Academy Award-winning actress Marlee Matlin will join ASHA Convention-goers in New Orleans next month when she receives the Association's Media Award in Appreciation for International Communications. Matlin will be honored during the Convention at the Nov. 16 Awards Ceremony, which will begin at 6 p.m. and will also feature ASHA Honors, Fellows, and other award winners.
When she was 18 months old, Matlin contracted roseola and, due to complications from the illness, lost 80% of her hearing in one ear and sustained total deafness in the other. But her hearing loss has not stopped Matlin, a Chicago native, from becoming an award-winning actress, playing both characters with hearing loss and characters who can hear. "I have always resisted putting limitations on myself, both professionally and personally," she says. "The only thing I can't do is hear. I am proud to be a deaf person."
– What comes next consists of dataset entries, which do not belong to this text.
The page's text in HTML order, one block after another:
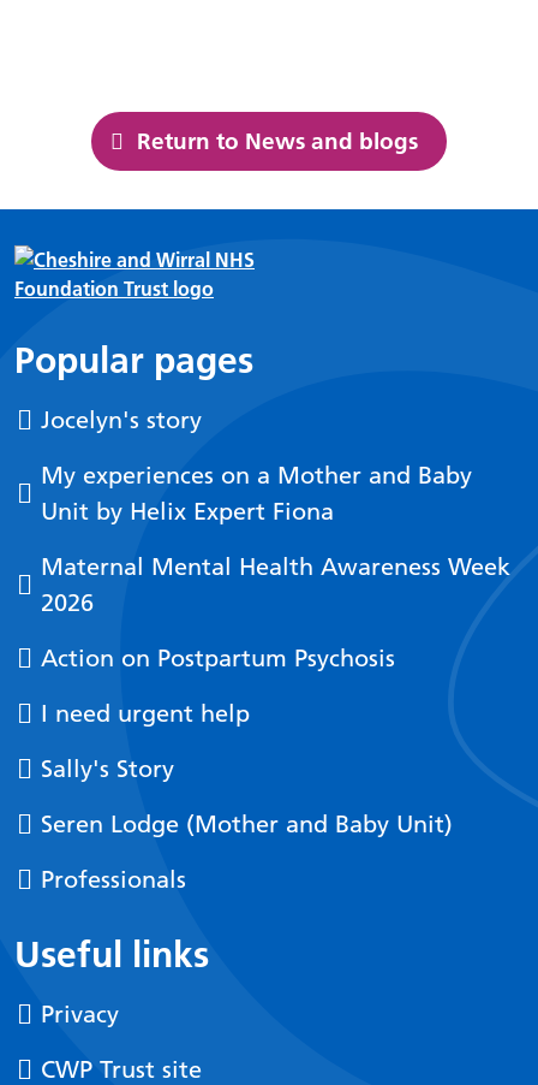
Return to News and blogs
Popular pages
Jocelyn's story
My experiences on a Mother and Baby
Unit by Helix Expert Fiona
Maternal Mental Health Awareness Week
2026
Action on Postpartum Psychosis
I need urgent help
Sally's Story
Seren Lodge (Mother and Baby Unit)
Professionals
Useful links
Privacy
CWP Trust site
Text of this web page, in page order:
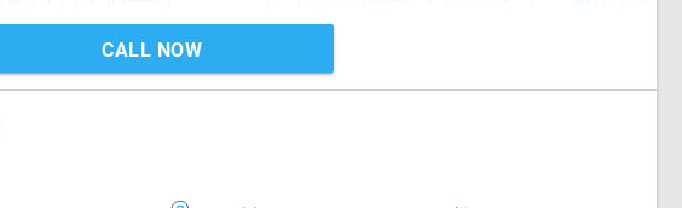
CALL NOW
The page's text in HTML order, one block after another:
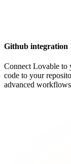
Github integration
Connect Lovable to
code to your
advanced
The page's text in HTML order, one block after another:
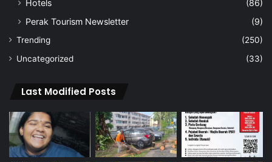
Hotels
(86)
Perak Tourism Newsletter
(9)
Trending
(250)
Uncategorized
(33)
Last Modified Posts
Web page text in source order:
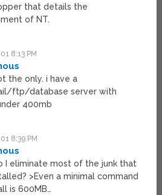
that details the
of NT.
8:13 PM
the only. i have a
ftp/database server with
400mb
8:39 PM
I eliminate most of the junk that
>Even a minimal command
is 600MB…

Matlin began acting as a child and was eventually discovered in a Chicago stage production of "Children of a Lesser God." She reprised her "Children of a Lesser God" role in the 1986 film for which, at age 21, she won a Best Actress Oscar--becoming the youngest actress ever to receive the award, and one of only a handful to receive the award for a film debut. Since that breakthrough performance, Matlin has acted in many feature films and on television. Most recently she has appeared on the TV dramas "The West Wing" and "Gideon's Crossing," the popular children's show "Blue's Clues," and the ABC movie "Kiss My Act."
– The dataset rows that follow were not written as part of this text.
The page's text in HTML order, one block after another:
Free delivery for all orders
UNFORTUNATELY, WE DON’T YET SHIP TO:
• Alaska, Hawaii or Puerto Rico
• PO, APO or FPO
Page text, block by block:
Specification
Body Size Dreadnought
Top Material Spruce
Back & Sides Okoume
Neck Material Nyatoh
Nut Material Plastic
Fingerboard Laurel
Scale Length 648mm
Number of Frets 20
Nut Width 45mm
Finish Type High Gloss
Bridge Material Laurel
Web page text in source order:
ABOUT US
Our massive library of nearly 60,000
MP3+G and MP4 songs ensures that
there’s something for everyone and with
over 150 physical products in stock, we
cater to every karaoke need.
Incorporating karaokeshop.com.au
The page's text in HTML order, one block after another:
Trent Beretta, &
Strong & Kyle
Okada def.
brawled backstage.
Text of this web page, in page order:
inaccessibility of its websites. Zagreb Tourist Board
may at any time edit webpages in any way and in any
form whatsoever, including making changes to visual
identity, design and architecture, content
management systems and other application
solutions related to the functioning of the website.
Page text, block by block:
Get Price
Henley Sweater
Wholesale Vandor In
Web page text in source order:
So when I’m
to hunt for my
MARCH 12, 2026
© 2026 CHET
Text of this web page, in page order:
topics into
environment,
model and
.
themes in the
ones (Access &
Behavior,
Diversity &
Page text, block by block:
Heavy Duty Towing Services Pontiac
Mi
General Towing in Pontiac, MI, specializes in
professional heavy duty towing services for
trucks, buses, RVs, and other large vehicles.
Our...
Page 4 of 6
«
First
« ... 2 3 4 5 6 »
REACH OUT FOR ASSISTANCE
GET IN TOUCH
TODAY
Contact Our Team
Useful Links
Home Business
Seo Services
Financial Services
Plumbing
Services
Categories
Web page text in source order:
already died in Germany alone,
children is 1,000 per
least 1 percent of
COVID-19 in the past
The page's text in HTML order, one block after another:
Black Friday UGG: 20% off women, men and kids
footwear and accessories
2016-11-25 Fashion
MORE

Next year, Simon and Schuster will publish Matlin's children's novel,
Caution: Deaf Child Crossing
. Matlin is also an advocate and a board member of many charitable organizations. Since 1998, she has been the national spokesperson for VITAC, the largest provider of closed captioning, and she was instrumental in the passage of federal legislation requiring all televisions to be equipped with close captioning technology.
"As a mother, actress, and community activist, I can say that I wouldn't be where I am today without the benefits I received from audiologists and speech-language pathologists with whom I worked as a child growing up in Chicago," Matlin says. "With their assistance in helping me use my residual hearing, I have been able to lead a life that is both rewarding and nearly barrier-free."